Makalah Zakat Kekayaan Laut


MAKALAH
ZAKAT KEKAYAAN LAUT

Disusun untuk Memenuhi Tugas Mata Kuliah Fiqih Zakat

Dosen Pengampu: Dr. Zawawi, M.A.
Oleh:
1.     Lika Yuliana                         4117249
2.     Nailul Faizah                        4117265
3.     Ayu Atika                            4117272


JURUSAN EKONOMI SYARIAH
FAKULTAS EKONOMI DAN BISNIS ISLAM
IAIN PEKALONGAN
2018
KATA PENGANTAR

            Segala puji bagi Allah SWT Yang Maha Pengasih dan Maha Penyayang atas segala rahmat dan nikmat yang telah dilimpahkan kepada hamba-Nya sehingga makalah ini dapat tersusun hingga selesai.
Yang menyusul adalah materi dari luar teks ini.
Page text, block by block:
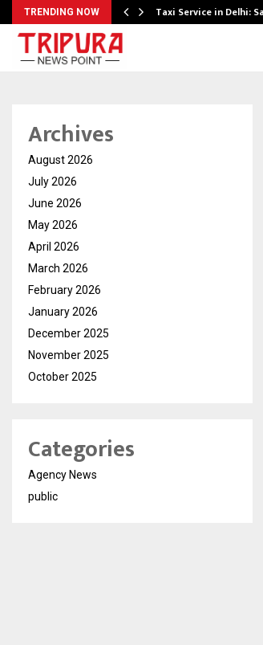
TRENDING NOW Taxi Service in Delhi:
Archives
August 2026
July 2026
June 2026
May 2026
April 2026
March 2026
February 2026
January 2026
December 2025
November 2025
October 2025
Categories
Agency News
public
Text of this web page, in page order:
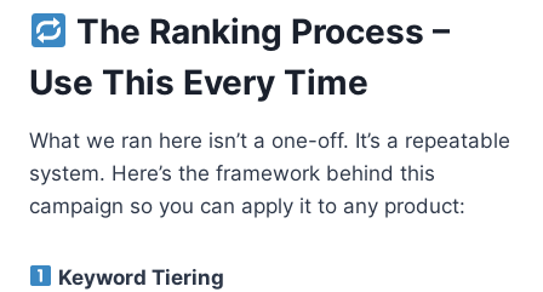
The Ranking Process –
Use This Every Time
What we ran here isn’t a one-off. It’s a repeatable
system. Here’s the framework behind this
campaign so you can apply it to any product:
Keyword Tiering
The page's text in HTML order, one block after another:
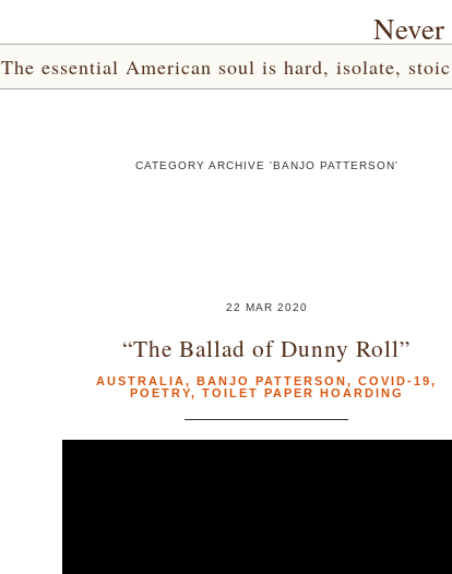
The essential American soul is hard, isolate,
CATEGORY ARCHIVE 'BANJO PATTERSON'
22 MAR 2020
“The Ballad of Dunny Roll”
AUSTRALIA, BANJO PATTERSON, COVID-19,
POETRY, TOILET PAPER HOARDING
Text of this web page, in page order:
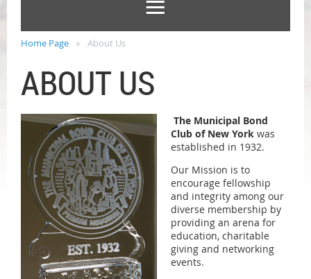
Home Page About Us
ABOUT US
The Municipal Bond
Club of New York was
established in 1932.
Our Mission is to
encourage fellowship
and integrity among our
diverse membership by
providing an arena for
education, charitable
giving and networking
events.
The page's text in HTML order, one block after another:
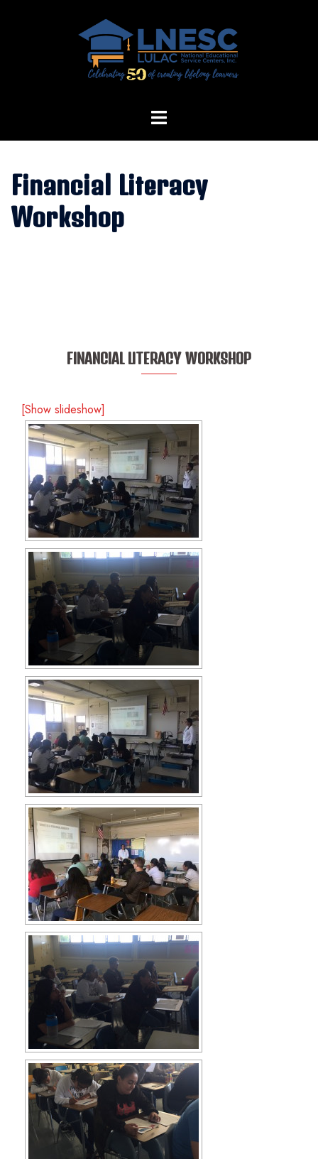
Financial Literacy
Workshop
FINANCIAL LITERACY WORKSHOP
[Show slideshow]
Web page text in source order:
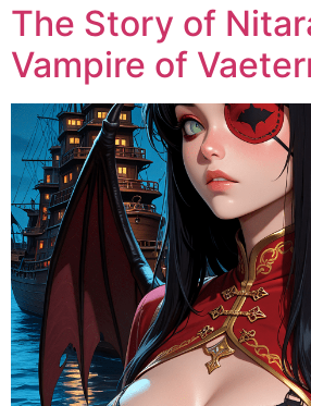
The Story of
Vampire of
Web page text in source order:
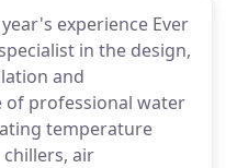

Tidak lupa juga kami mengucapkan terima kasih kepada pihak yang telah berkontribusi dalam pembuatan makalah ini dengan memberikan sumbangan berupa materi maupun pikirannya.
            Makalah ini disusun untuk memenuhi nilai kompetensi mata kuliah Fiqih Zakat dan untuk menambah wawasan tentang bagaimana penjelasan mengenai zakat kekayaan laut. Karena keterbatasan pengetahuan dan pengalaman kami, kami yakin masih banyak kekurangan dalam makalah ini. Oleh karena itu, kami sangat mengharapkan kritik dan saran yang membangun dari pembaca demi kesempurnaan makalah ini.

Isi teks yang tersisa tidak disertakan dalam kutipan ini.